ここで問題となるのは、果たしてその店舗は揚げ油をチェックしていたのか? という点です。もちろんきちんとしている店舗も多いのでしょうが、今回の鶏の唐揚げを購入したスーパーは、そういった油の管理が杜撰で、酸化した油が使われていたのではないかと推察できます」(中戸川氏)
そして中戸川氏は購入時間が20~21時頃だったことにも注目し、次のように続ける。
「唐揚げの調理後にかなり時間がたっている可能性もあります。その場合、揚げた後に長い時間が経過したことで酸化してしまったということも考えられます」(同)
サラダ油はミネラルを溶かしてしまう
しかし、もしその店舗がきちんと油を定期的に交換し、試験紙を使用して質のチェックも怠っていなかった場合、酸化が原因ではない可能性も出てくるだろう。
では、次に疑わしき原因はなんだろうか。
「脂肪過多の食事をした際、酸化していない油であるにもかかわらず下痢をしたなら、それはおそらくミネラル不足が原因です。ミネラルは油の消化と吸収、すなわち代謝に役立つのですが、これが惣菜に入っていないと非常に消化能力が減退するのです。食したものでミネラルが少量しか摂取できないときは、当然、体内に備蓄しているミネラルを総動員して消化しようとするのですが、それでも消化が追いつかず異物と判定されてしまうことがありますので、長く腸内に滞留させておくわけにもいかないからと体が判断して下痢が起こるのです」(同)
では、スーパーの惣菜の唐揚げにはミネラルがほとんど含まれていないということだろうか。
「スーパーの鶏の唐揚げには主にサラダ油が使われることが多いのですが、実はサラダ油はオリーブオイルやごま油と違い、油の濁り、臭い、酸化などを防ぐためにミネラルを化学的な処理ですべて抜いてあるのです。そんなサラダ油で揚げ物をすると、食材に含まれるミネラルは油に溶けてしまう。これは新鮮なサラダ油ほどその傾向が強く、つまり食物からミネラルが抜かれてしまうということなのです」(同)
いずれにしても使用する油に問題があった可能性が高いということのようだ。
栄養不足のリスクは添加物をも上回る
また、加工食品といえば、添加物や保存料が使用されているケースが多いが、これらが下痢の原因となった可能性はあるのだろうか。

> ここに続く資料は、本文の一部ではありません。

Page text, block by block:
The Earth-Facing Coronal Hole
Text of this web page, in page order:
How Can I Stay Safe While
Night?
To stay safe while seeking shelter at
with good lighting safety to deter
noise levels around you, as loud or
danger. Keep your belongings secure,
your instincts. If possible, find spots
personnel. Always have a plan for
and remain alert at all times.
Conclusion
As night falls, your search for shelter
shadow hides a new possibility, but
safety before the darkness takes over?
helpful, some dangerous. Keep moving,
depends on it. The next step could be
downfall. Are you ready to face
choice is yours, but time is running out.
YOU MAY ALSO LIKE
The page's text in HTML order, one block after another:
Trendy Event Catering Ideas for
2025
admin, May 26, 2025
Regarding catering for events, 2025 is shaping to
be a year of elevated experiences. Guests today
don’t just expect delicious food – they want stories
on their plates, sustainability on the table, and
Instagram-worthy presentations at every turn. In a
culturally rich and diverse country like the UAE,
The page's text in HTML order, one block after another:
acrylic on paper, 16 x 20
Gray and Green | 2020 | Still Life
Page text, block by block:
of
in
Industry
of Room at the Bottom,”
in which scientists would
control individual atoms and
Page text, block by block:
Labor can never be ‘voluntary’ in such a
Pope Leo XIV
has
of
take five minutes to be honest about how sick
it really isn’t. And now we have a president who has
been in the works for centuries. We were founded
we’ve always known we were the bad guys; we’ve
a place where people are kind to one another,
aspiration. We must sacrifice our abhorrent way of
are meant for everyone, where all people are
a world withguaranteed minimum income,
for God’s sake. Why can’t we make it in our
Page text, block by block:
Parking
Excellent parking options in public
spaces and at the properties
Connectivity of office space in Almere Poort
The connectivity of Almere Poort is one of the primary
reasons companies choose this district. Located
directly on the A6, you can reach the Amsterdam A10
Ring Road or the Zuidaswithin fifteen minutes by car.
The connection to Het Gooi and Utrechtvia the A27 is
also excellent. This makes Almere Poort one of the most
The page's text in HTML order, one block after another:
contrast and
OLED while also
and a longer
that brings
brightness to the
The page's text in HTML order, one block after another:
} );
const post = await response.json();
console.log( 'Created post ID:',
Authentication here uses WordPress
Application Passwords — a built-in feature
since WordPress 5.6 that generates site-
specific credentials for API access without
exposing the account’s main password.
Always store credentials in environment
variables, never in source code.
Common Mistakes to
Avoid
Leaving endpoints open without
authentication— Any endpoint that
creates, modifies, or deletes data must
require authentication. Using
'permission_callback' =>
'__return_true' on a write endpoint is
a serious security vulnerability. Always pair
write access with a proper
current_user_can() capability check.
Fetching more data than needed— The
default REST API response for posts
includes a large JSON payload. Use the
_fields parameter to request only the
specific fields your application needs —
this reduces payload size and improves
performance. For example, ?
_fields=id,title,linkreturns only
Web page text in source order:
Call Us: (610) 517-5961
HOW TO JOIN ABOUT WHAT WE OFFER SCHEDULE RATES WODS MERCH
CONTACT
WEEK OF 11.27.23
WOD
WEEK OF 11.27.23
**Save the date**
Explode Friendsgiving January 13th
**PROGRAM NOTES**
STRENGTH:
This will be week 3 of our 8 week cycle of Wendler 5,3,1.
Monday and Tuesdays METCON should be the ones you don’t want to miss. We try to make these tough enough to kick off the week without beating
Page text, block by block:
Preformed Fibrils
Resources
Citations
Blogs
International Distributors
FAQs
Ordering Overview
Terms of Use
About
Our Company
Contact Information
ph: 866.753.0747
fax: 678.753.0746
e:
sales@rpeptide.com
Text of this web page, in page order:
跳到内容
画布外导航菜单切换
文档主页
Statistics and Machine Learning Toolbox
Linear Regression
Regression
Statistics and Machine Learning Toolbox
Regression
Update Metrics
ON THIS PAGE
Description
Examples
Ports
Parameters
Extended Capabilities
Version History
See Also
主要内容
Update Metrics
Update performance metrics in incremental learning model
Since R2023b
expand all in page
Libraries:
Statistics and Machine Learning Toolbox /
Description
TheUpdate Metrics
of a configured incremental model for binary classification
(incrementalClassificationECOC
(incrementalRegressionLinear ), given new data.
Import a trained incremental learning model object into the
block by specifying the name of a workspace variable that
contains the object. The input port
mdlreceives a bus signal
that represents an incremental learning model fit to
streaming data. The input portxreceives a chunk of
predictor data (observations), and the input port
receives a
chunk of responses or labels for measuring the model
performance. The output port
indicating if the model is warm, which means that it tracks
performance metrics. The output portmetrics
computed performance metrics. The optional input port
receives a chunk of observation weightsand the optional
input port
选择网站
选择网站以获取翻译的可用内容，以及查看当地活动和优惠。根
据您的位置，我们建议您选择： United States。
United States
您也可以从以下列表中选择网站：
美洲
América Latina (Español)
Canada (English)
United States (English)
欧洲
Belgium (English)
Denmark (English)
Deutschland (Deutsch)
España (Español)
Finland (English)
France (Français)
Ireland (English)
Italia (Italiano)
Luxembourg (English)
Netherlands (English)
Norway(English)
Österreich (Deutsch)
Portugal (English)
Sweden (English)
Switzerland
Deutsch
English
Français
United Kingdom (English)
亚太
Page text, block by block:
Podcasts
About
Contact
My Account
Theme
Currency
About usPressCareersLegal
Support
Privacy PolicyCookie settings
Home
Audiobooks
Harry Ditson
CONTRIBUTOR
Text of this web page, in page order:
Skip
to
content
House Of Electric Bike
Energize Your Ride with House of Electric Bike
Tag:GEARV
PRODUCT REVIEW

「もちろん、添加物や保存料も下痢の原因の可能性はあるでしょう。特に普段は自然食品店で買った有機野菜を食べるなど、質のいい食材にこだわった食生活を送っている方は、添加物が原因で下痢をしてしまうこともあると思います。それは体内から悪い物質を早く排出しようとする防御機能が働くためです。

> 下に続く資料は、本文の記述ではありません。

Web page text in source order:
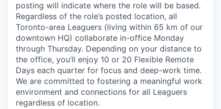
posting will indicate where the role will be based.
Regardless of the role’s posted location, all
Toronto-area Leaguers (living within 65 km of our
downtown HQ) collaborate in-office Monday
through Thursday. Depending on your distance to
the office, you’ll enjoy 10 or 20 Flexible Remote
Days each quarter for focus and deep-work time.
We are committed to fostering a meaningful work
environment and connections for all Leaguers
regardless of location.
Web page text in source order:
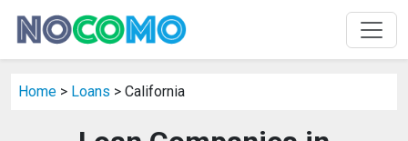
Home > Loans > California
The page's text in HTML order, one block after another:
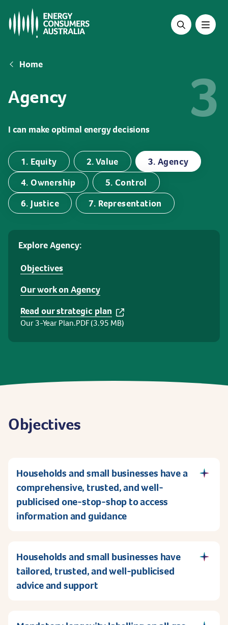
main
Breadcrumb
Home
Agency 3
I can make optimal energy decisions
1. Equity 2. Value
3. Agency
4. Ownership
5. Control
6. Justice
7. Representation
Explore Agency:
Objectives
Our work on Agency
Read our strategic plan
Our 3-Year Plan.PDF (3.95 MB)
Objectives
Households and small businesses have a
comprehensive, trusted, and well-
publicised one-stop-shop to access
information and guidance
Households and small businesses have
tailored, trusted, and well-publicised
advice and support
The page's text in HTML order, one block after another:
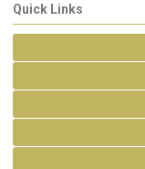
Quick Links
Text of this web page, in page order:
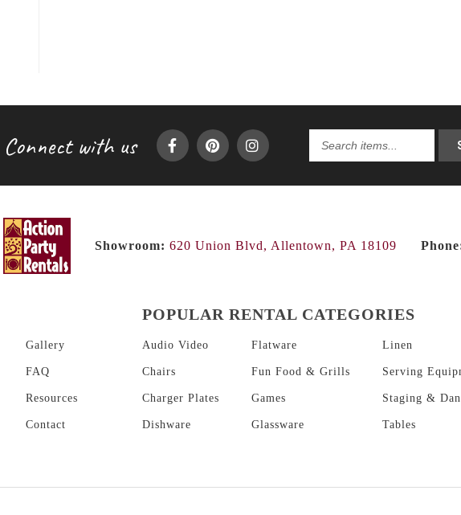
Connect with us
Search
products...
Showroom: 620 Union Blvd, Allentown, PA 18109
Gallery
FAQ
Resources
Contact
POPULAR RENTAL CATEGORIES
Audio Video
Chairs
Charger Plates
Dishware
Flatware
Fun Food & Grills
Games
Glassware
Linen
Serving
Staging &
Tables
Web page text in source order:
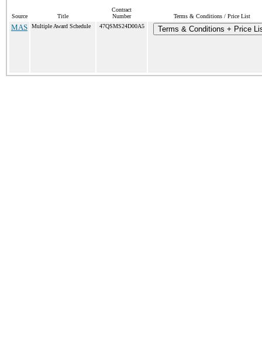
Source Title
Contract
Number
Terms & Conditions / Price List
MAS Multiple Award Schedule 47QSMS24D00A5 Terms & Conditions + Price
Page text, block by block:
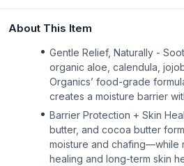
About This Item
Gentle Relief, Naturally -
organic aloe, calendula,
Organics’ food-grade
creates a moisture barrier
Barrier Protection + Skin
butter, and cocoa butter
moisture and chafing—while
healing and long-term skin
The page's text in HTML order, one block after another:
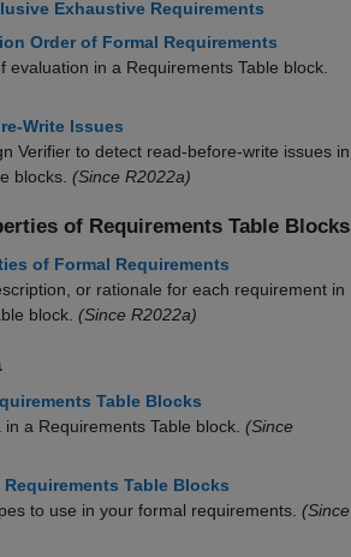
Exhaustive Requirements
Order of Formal Requirements
evaluation in a Requirements Table block.
Write Issues
Verifier to detect read-before-write issues in
blocks. (Since R2022a)
of Requirements Table Blocks
of Formal Requirements
or rationale for each requirement in
block. (Since R2022a)
Table Blocks
in a Requirements Table block. (Since
Table Blocks
to use in your formal requirements. (Since
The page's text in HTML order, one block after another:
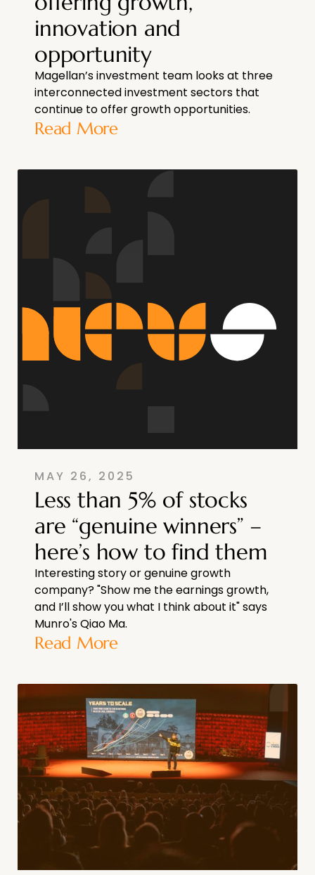
innovation and
opportunity
Magellan’s investment team looks at three
interconnected investment sectors that
continue to offer growth opportunities.
Read More
MAY 26, 2025
Less than 5% of stocks
are “genuine winners” –
here’s how to find them
Interesting story or genuine growth
company? "Show me the earnings growth,
and I’ll show you what I think about it" says
Munro's Qiao Ma.
Read More

ですが、日頃から頻繁にスーパーの惣菜を利用しているというような方の場合は、添加物などに悪い意味で体が慣れてしまっており、腸が排出することをあきらめているので、添加物が原因で下痢をしてしまうという可能性は低いですね」(同)
最後に中戸川氏は、自身にとってもセンセーショナルだったという「中食」の衝撃的な実態を教えてくれた。
「調査を進めていき、私自身とても驚いたことなのですが、スーパーの惣菜やコンビニの弁当を摂取していて体を壊すことになる一番の原因は、実は栄養不足です。添加物や保存料、放射能や農薬といった悪いものが体に入るということよりももっと単純な話で、体の機能を維持するための栄養が不足してしまうのです。

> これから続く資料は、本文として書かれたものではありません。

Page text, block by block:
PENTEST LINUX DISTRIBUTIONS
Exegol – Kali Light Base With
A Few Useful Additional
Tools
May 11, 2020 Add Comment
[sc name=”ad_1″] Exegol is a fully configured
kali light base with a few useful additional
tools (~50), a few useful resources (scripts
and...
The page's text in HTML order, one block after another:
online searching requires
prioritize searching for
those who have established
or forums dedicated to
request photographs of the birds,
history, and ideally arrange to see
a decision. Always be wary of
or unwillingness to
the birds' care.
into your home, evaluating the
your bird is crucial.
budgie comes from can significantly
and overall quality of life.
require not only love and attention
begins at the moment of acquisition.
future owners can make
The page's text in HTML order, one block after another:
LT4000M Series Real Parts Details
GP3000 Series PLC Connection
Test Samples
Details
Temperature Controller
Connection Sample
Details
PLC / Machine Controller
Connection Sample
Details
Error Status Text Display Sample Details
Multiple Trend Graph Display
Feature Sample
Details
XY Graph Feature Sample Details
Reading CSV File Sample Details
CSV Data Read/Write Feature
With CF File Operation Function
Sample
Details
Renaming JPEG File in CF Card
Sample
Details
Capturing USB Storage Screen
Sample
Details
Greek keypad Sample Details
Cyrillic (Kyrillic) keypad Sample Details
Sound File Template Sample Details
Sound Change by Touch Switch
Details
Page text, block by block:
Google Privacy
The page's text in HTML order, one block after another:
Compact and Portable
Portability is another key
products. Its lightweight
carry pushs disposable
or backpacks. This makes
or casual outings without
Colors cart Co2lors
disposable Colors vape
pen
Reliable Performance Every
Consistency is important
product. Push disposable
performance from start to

ご存じの通り、スーパーの惣菜やコンビニの弁当には、カロリーは太るほど含まれています。要するにタンパク質も炭水化物も脂肪も山のように含まれているんです。ですが、その一方でビタミンやミネラルが非常に少なく、特にミネラルに関しては厚生労働省が定めている1日の目安の摂取量に到底届かないほど圧倒的に足りないという調査結果が出ています」(同)
自宅での料理の手間が省けるため中食を重宝している方も少なくないが、スーパーの惣菜などに依存した食生活を送っていると、体調不良を起こしてしまう可能性があることを知っておくべきだろう。